Wednesday, 28 June 2017

Protected spectrum critical for future of public safety

TCCA
Tuesday 11 March 14

With broadband data services over LTE set to become critical to the effectiveness of the emergency services in the next few years, the TCCA is spearheading a campaign to ensure spectrum across Europe is guaranteed for public protection and disaster relief (PPDR) use…

With broadband data services over LTE set to become critical to the effectiveness of the emergency services in the next few years, the TCCA is spearheading a campaign to ensure spectrum across Europe is guaranteed for public protection and disaster relief (PPDR) use.

For PPDR responders and their organisations, as well as network operators, and the people of Europe that their services protect, it is essential that governments directly control enough spectrum to ensure effective and uninterrupted PPDR communication services, particularly during major incidents.

With critical data features currently being incorporated into the LTE standards, LTE networks could be carrying critical broadband data within five years.
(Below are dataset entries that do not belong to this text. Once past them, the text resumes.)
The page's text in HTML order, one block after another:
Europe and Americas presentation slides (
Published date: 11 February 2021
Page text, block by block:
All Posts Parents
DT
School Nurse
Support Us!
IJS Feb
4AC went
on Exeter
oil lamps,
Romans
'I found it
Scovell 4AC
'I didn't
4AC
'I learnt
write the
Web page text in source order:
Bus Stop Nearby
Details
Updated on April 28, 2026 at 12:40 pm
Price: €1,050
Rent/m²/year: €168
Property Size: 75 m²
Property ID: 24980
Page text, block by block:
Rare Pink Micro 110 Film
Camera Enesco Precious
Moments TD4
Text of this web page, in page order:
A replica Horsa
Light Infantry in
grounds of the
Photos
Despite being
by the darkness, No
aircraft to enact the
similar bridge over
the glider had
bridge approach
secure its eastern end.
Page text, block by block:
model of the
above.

However, without sufficient spectrum, these mission-critical services will be rendered ineffective if they have to compete for bandwidth with smartphone-led consumer applications.
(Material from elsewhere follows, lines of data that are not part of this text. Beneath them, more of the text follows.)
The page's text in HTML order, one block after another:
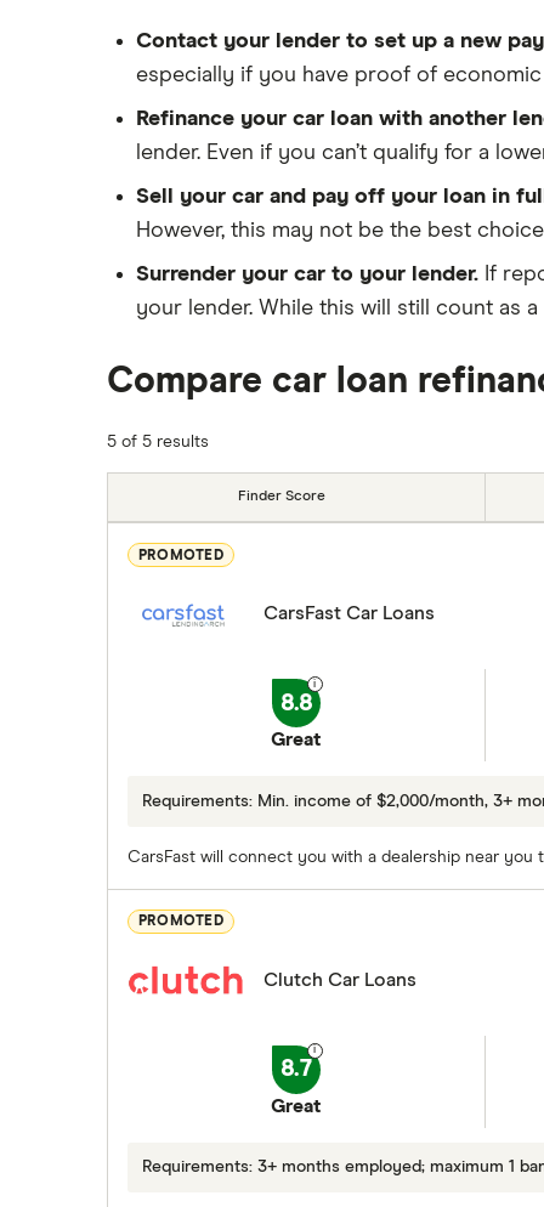
Contact your lender to set up a new
especially if you have proof of economic
Refinance your car loan with another
lender. Even if you can’t qualify for a
Sell your car and pay off your loan in
However, this may not be the best
Surrender your car to your lender. If
your lender. While this will still count as
Compare car loan
5 of 5 results
Finder Score
PROMOTED
CarsFast Car Loans
8.8
Great
Requirements: Min. income of $2,000/month, 3+
CarsFast will connect you with a dealership near
PROMOTED
Clutch Car Loans
8.7
Great
Requirements: 3+ months employed; maximum 1
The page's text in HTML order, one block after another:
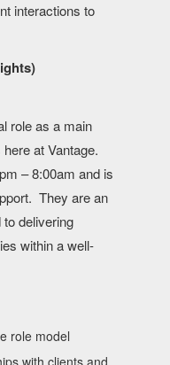
interactions to
role as a main
at Vantage.
– 8:00am and is
They are an
delivering
within a well-
role model
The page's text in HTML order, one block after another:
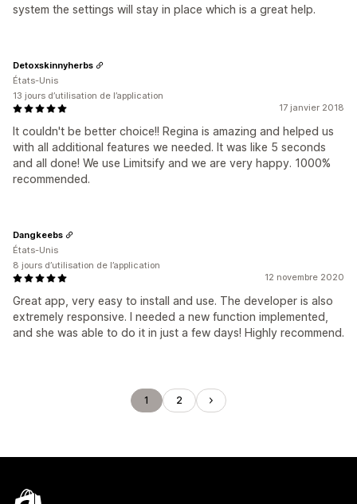
system the settings will stay in place which is a great help.
17 janvier 2018
It couldn't be better choice!! Regina is amazing and helped us
with all additional features we needed. It was like 5 seconds
and all done! We use Limitsify and we are very happy. 1000%
recommended.
Detoxskinnyherbs
États-Unis
13 jours d’utilisation de l’application
12 novembre 2020
Great app, very easy to install and use. The developer is also
extremely responsive. I needed a new function implemented,
and she was able to do it in just a few days! Highly recommend.
Dangkeebs
États-Unis
8 jours d’utilisation de l’application
1 2
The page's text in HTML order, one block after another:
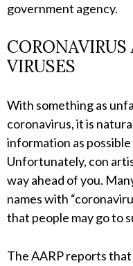
government agency.
VIRUSES
With something as
coronavirus, it is
information as
Unfortunately, con
way ahead of you.
names with
that people may go to
The AARP reports
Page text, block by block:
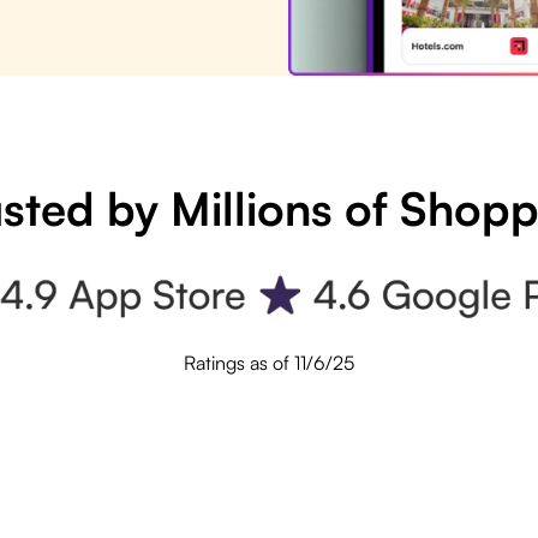
by Millions of
Ratings as of 11/6/25
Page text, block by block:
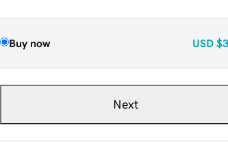
Buy now USD
Next
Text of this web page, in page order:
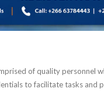
of quality personnel
to facilitate tasks and
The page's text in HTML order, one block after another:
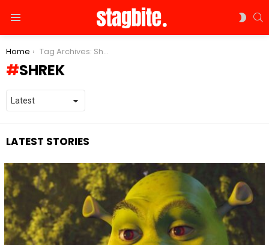
You are here:
Home Tag Archives: Shrek
SHREK
LATEST STORIES
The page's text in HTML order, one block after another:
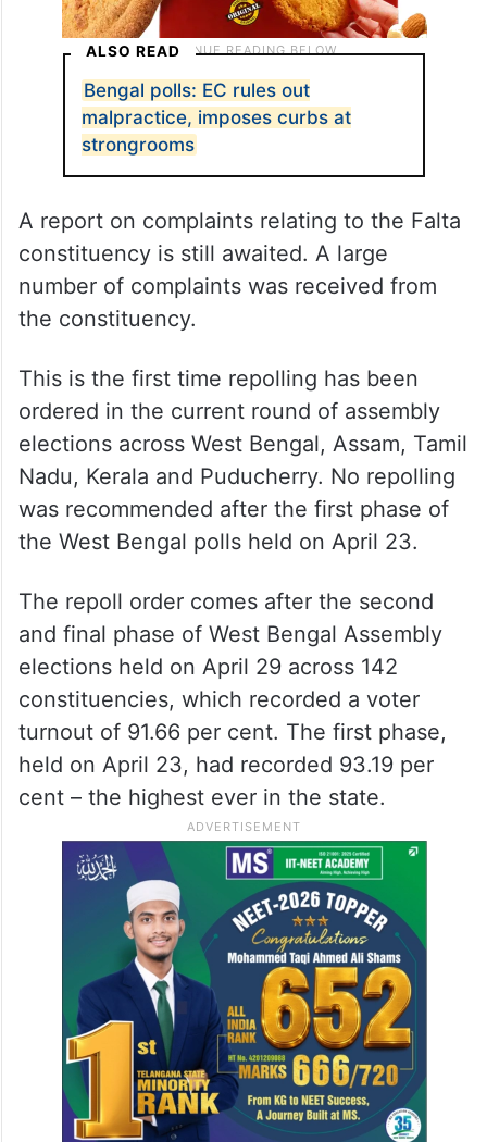
ALSO READ
Bengal polls: EC rules out
malpractice, imposes curbs at
strongrooms
A report on complaints relating to the Falta
constituency is still awaited. A large
number of complaints was received from
the constituency.
This is the first time repolling has been
ordered in the current round of assembly
elections across West Bengal, Assam, Tamil
Nadu, Kerala and Puducherry. No repolling
was recommended after the first phase of
the West Bengal polls held on April 23.
The repoll order comes after the second
and final phase of West Bengal Assembly
elections held on April 29 across 142
constituencies, which recorded a voter
turnout of 91.66 per cent. The first phase,
held on April 23, had recorded 93.19 per
cent – the highest ever in the state.
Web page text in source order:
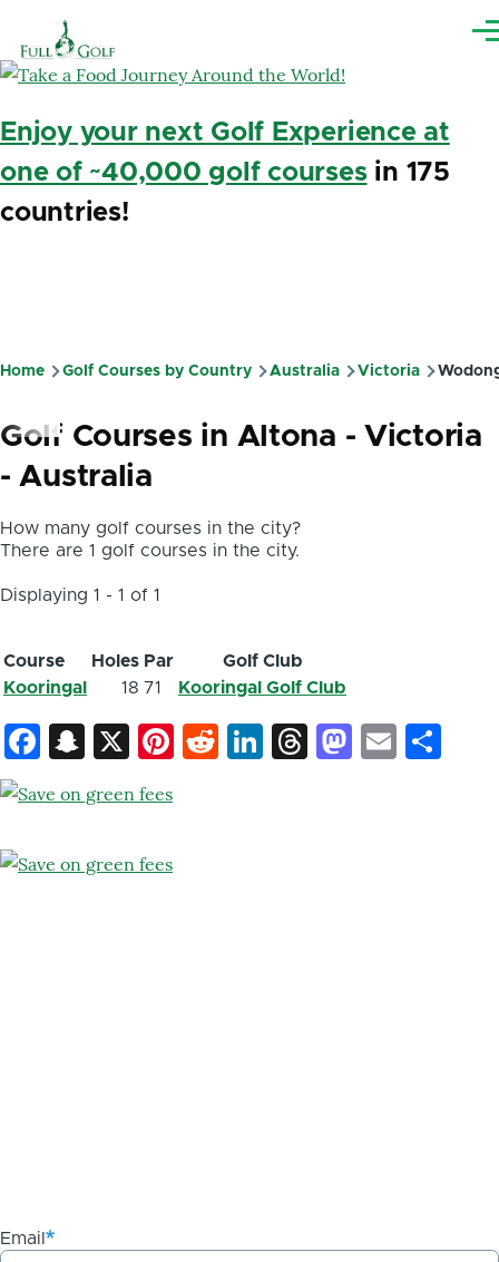
Enjoy your next Golf Experience at
one of ~40,000 golf coursesin 175
countries!
Breadcrumb
Home Golf Courses by Country Australia Victoria
Golf Courses in Altona - Victoria
- Australia
How many golf courses in the city?
There are 1 golf courses in the city.
Displaying 1 - 1 of 1
Course Holes Par
Golf Club
Kooringal
18 71 Kooringal Golf Club
Facebook
Snapchat
X Pinterest
Reddit
LinkedIn
ThreadsEmail
Email
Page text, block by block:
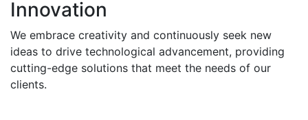
Innovation
We embrace creativity and continuously seek new
ideas to drive technological advancement, providing
cutting-edge solutions that meet the needs of our
clients.
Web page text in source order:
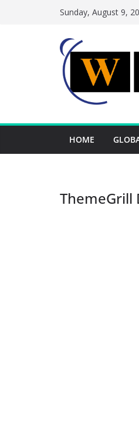
Sunday, August 9,
HOME
ThemeGrill
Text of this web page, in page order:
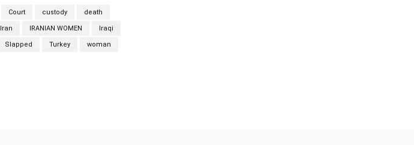
Court custody death
Iran IRANIAN WOMEN Iraqi
Slapped Turkey woman
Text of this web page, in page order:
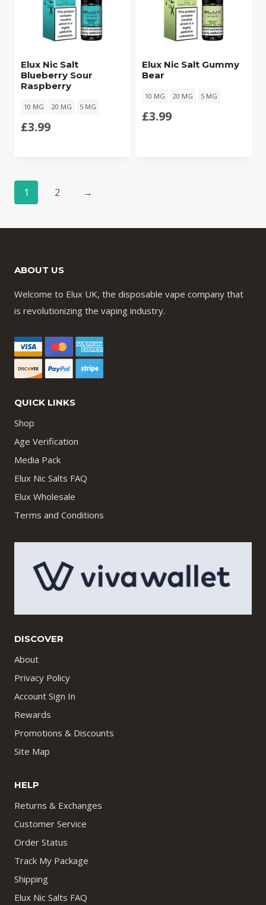
Elux Nic Salt
Blueberry Sour
Raspberry
10 MG 20 MG 5 MG
£3.99
Elux Nic Salt Gummy
Bear
10 MG 20 MG 5 MG
£3.99
1 2 →
ABOUT US
Welcome to Elux UK, the disposable vape company that
is revolutionizing the vaping industry.
QUICK LINKS
Shop
Age Verification
Media Pack
Elux Nic Salts FAQ
Elux Wholesale
Terms and Conditions
DISCOVER
About
Privacy Policy
Account Sign In
Rewards
Promotions & Discounts
Site Map
HELP
Returns & Exchanges
Customer Service
Order Status
Track My Package
Shipping
Elux Nic Salts FAQ

There is a narrowing window of opportunity to inform governments and regulators, who will take the decision on spectrum allocation at the World Radiocommunications Conference next year.
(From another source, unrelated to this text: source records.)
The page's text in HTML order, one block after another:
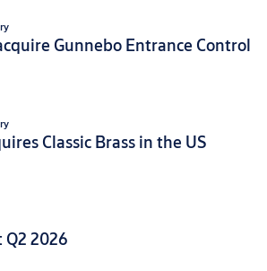
Gunnebo Entrance Control
Classic Brass in the US
2026
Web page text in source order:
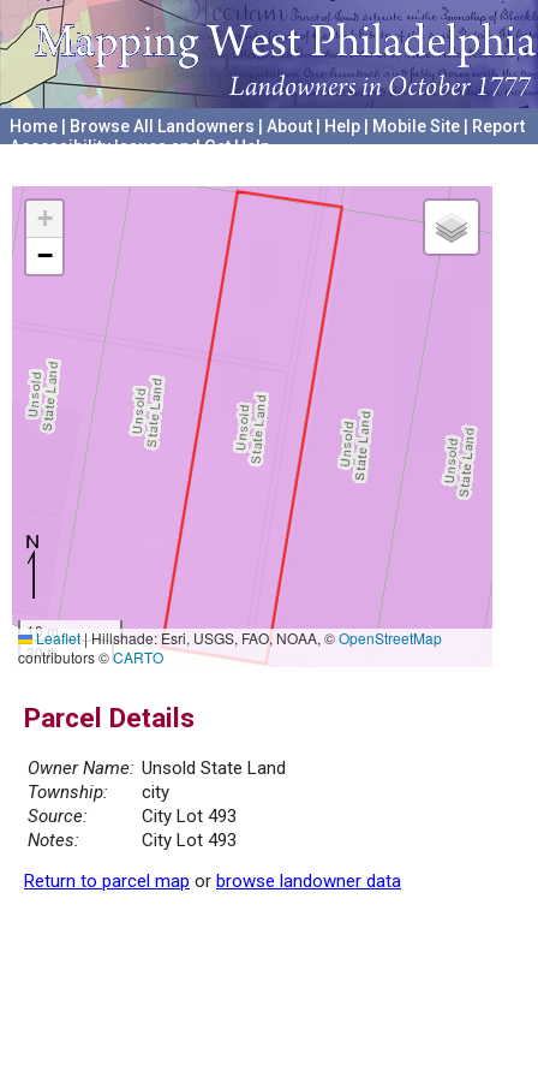
Home Browse All Landowners About Help Mobile Site
Report
Accessibility Issues and Get Help
+
−
10 m
30 ft
Leaflet|Hillshade: Esri, USGS, FAO, NOAA, ©OpenStreetMap
contributors ©CARTO
Parcel Details
Owner Name: Unsold State Land
Township:
city
Source:
City Lot 493
Notes:
City Lot 493
Return to parcel map or browse landowner data
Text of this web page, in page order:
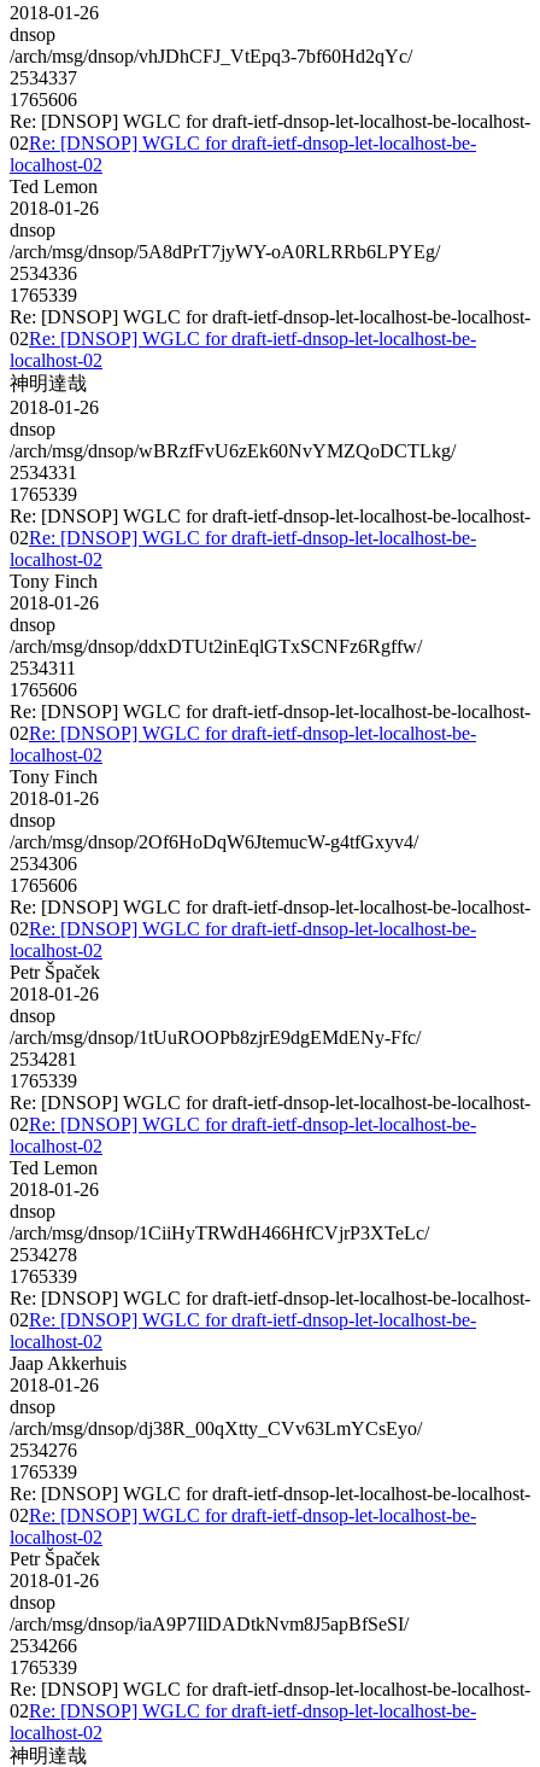
2018-01-26
dnsop
/arch/msg/dnsop/vhJDhCFJ_VtEpq3-7bf60Hd2qYc/
2534337
1765606
Re: [DNSOP] WGLC for draft-ietf-dnsop-let-localhost-be-localhost-
02Re: [DNSOP] WGLC for draft-ietf-dnsop-let-localhost-be-
localhost-02
Ted Lemon
2018-01-26
dnsop
/arch/msg/dnsop/5A8dPrT7jyWY-oA0RLRRb6LPYEg/
2534336
1765339
Re: [DNSOP] WGLC for draft-ietf-dnsop-let-localhost-be-localhost-
02Re: [DNSOP] WGLC for draft-ietf-dnsop-let-localhost-be-
localhost-02
神明達哉
2018-01-26
dnsop
/arch/msg/dnsop/wBRzfFvU6zEk60NvYMZQoDCTLkg/
2534331
1765339
Re: [DNSOP] WGLC for draft-ietf-dnsop-let-localhost-be-localhost-
02Re: [DNSOP] WGLC for draft-ietf-dnsop-let-localhost-be-
localhost-02
Tony Finch
2018-01-26
dnsop
/arch/msg/dnsop/ddxDTUt2inEqlGTxSCNFz6Rgffw/
2534311
1765606
Re: [DNSOP] WGLC for draft-ietf-dnsop-let-localhost-be-localhost-
02Re: [DNSOP] WGLC for draft-ietf-dnsop-let-localhost-be-
localhost-02
Tony Finch
2018-01-26
dnsop
/arch/msg/dnsop/2Of6HoDqW6JtemucW-g4tfGxyv4/
2534306
1765606
Re: [DNSOP] WGLC for draft-ietf-dnsop-let-localhost-be-localhost-
02Re: [DNSOP] WGLC for draft-ietf-dnsop-let-localhost-be-
localhost-02
Petr Špaček
2018-01-26
dnsop
/arch/msg/dnsop/1tUuROOPb8zjrE9dgEMdENy-Ffc/
2534281
1765339
Re: [DNSOP] WGLC for draft-ietf-dnsop-let-localhost-be-localhost-
02Re: [DNSOP] WGLC for draft-ietf-dnsop-let-localhost-be-
localhost-02
Ted Lemon
2018-01-26
dnsop
/arch/msg/dnsop/1CiiHyTRWdH466HfCVjrP3XTeLc/
2534278
1765339
Re: [DNSOP] WGLC for draft-ietf-dnsop-let-localhost-be-localhost-
02Re: [DNSOP] WGLC for draft-ietf-dnsop-let-localhost-be-
localhost-02
Jaap Akkerhuis
2018-01-26
dnsop
/arch/msg/dnsop/dj38R_00qXtty_CVv63LmYCsEyo/
2534276
1765339
Re: [DNSOP] WGLC for draft-ietf-dnsop-let-localhost-be-localhost-
02Re: [DNSOP] WGLC for draft-ietf-dnsop-let-localhost-be-
localhost-02
Petr Špaček
2018-01-26
dnsop
/arch/msg/dnsop/iaA9P7IlDADtkNvm8J5apBfSeSI/
2534266
1765339
Re: [DNSOP] WGLC for draft-ietf-dnsop-let-localhost-be-localhost-
02Re: [DNSOP] WGLC for draft-ietf-dnsop-let-localhost-be-
localhost-02
神明達哉

Currently, PPDR communications have dedicated spectrum for voice and some data services. The value of this has been proven time and time again when PPDR networks remain fully operational during crisis situations, while commercial mobile networks become overloaded or even cease to function.

Mission critical data communications need to be secure, reliable and available. The PPDR organisations cannot afford the risk of failures in their individual or group communications. In addition, there are an increasing number of data solutions coming to market that need sufficient spectrum to ensure the best possible PPDR service to society.

Some suggest that dedicating spectrum to PPDR can result in that spectrum being underutilised. This does not have to be the case. Spectrum sharing arrangements can ensure optimum use of spectrum but, ultimately, PPDR and other critical communications users need guaranteed access to spectrum in order to evolve their essential service to the citizens of Europe.